Illustrating how end-users see click-through and click-wrap notices

Auke Jilderda auke.jilderda at philips.com
Tue Aug 13 07:03:40 UTC 2002


An article in Linux World that compares the installation of Win2k to Red 
Hat 7.3 concludes with some remarks that nicely illustrates some issues 
raised in this click through and click wrap discussions:

http://www.linuxworld.com/site-stories/2002/0812.install.html

Quote:
	"the constant click-through of EULA's and supplemental EULA's 
	is tedious and legally pointless from the consumer's perspective. 
	If you buy an operating system and you agree to its license terms, 
	that should be the end of it. But I had to click-through a mind 
	boggling 8 EULAs to get W2K installed and updated.
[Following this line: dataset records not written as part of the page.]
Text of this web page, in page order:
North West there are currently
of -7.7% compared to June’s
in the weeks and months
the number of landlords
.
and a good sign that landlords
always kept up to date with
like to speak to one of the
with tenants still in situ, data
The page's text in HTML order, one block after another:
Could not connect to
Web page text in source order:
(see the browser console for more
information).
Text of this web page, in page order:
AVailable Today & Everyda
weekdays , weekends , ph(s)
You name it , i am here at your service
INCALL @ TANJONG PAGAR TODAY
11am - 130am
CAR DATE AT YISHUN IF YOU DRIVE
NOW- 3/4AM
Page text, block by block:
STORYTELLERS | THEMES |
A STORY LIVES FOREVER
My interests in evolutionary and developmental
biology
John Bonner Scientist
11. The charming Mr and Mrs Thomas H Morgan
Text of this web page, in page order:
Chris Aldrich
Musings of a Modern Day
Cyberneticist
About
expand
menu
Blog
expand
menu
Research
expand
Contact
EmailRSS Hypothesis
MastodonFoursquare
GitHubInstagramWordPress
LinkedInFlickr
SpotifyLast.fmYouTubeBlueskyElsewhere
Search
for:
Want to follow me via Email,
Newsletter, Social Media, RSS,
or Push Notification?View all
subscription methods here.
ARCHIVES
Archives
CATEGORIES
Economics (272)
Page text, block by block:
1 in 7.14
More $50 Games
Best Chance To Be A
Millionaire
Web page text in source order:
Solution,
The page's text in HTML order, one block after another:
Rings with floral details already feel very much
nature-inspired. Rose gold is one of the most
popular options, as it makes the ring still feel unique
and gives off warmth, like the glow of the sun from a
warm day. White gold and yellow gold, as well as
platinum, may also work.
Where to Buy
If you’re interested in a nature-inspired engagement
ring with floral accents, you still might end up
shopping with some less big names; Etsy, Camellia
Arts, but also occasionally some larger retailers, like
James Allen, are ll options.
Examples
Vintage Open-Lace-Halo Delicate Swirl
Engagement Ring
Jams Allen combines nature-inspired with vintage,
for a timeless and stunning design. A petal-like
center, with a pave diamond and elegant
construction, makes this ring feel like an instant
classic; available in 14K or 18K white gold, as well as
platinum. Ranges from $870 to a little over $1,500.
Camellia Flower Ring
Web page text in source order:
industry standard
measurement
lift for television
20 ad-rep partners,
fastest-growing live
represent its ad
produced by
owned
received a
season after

On the Red 
	Hat side, there were none."
	...
	"We're talking about gagging consumers with the sheer volume 
	of the licenses, not just their terms. How can anyone keep up 
	with all they have agreed? Multiple Windows EULAs are a shell 
	game on steroids. I didn't read each EULA carefully, and may 
	have pledged allegiance to the French Foreign Legion."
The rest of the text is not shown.